--- Supplied data Enclosed Below ---

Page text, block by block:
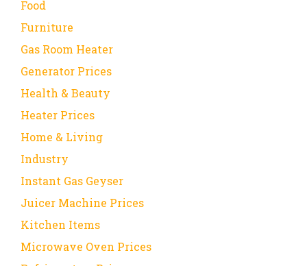
Food
Furniture
Gas Room Heater
Generator Prices
Health & Beauty
Heater Prices
Home & Living
Industry
Instant Gas Geyser
Juicer Machine Prices
Kitchen Items
Microwave Oven Prices
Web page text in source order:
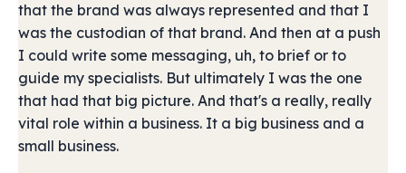
that the brand was always represented and that I
was the custodian of that brand. And then at a push
I could write some messaging, uh, to brief or to
guide my specialists. But ultimately I was the one
that had that big picture. And that's a really, really
vital role within a business. It a big business and a
small business.
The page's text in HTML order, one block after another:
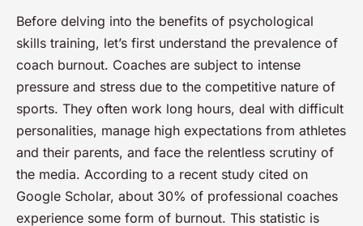
Before delving into the benefits of psychological
skills training, let’s first understand the prevalence of
coach burnout. Coaches are subject to intense
pressure and stress due to the competitive nature of
sports. They often work long hours, deal with difficult
personalities, manage high expectations from athletes
and their parents, and face the relentless scrutiny of
the media. According to a recent study cited on
Google Scholar, about 30% of professional coaches
experience some form of burnout. This statistic is
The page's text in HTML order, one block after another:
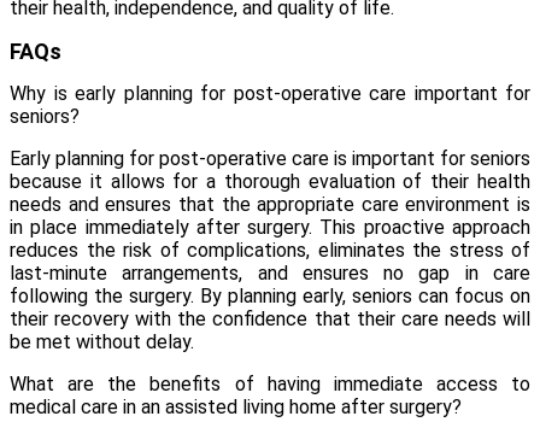
their health, independence, and quality of life.
FAQs
Why is early planning for post-operative care important for
seniors?
Early planning for post-operative care is important for seniors
because it allows for a thorough evaluation of their health
needs and ensures that the appropriate care environment is
in place immediately after surgery. This proactive approach
reduces the risk of complications, eliminates the stress of
last-minute arrangements, and ensures no gap in care
following the surgery. By planning early, seniors can focus on
their recovery with the confidence that their care needs will
be met without delay.
What are the benefits of having immediate access to
medical care in an assisted living home after surgery?
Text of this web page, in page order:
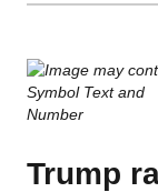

--- End of Enclosed Supplied data ---

[Exercise requirements] Repeat the data above exactly, images excluded.

[Expected output]
Page text, block by block:
Food
Furniture
Gas Room Heater
Generator Prices
Health & Beauty
Heater Prices
Home & Living
Industry
Instant Gas Geyser
Juicer Machine Prices
Kitchen Items
Microwave Oven Prices
Web page text in source order:
that the brand was always represented and that I
was the custodian of that brand. And then at a push
I could write some messaging, uh, to brief or to
guide my specialists. But ultimately I was the one
that had that big picture. And that's a really, really
vital role within a business. It a big business and a
small business.
The page's text in HTML order, one block after another:
Before delving into the benefits of psychological
skills training, let’s first understand the prevalence of
coach burnout. Coaches are subject to intense
pressure and stress due to the competitive nature of
sports. They often work long hours, deal with difficult
personalities, manage high expectations from athletes
and their parents, and face the relentless scrutiny of
the media. According to a recent study cited on
Google Scholar, about 30% of professional coaches
experience some form of burnout. This statistic is
The page's text in HTML order, one block after another:
their health, independence, and quality of life.
FAQs
Why is early planning for post-operative care important for
seniors?
Early planning for post-operative care is important for seniors
because it allows for a thorough evaluation of their health
needs and ensures that the appropriate care environment is
in place immediately after surgery. This proactive approach
reduces the risk of complications, eliminates the stress of
last-minute arrangements, and ensures no gap in care
following the surgery. By planning early, seniors can focus on
their recovery with the confidence that their care needs will
be met without delay.
What are the benefits of having immediate access to
medical care in an assisted living home after surgery?
Text of this web page, in page order:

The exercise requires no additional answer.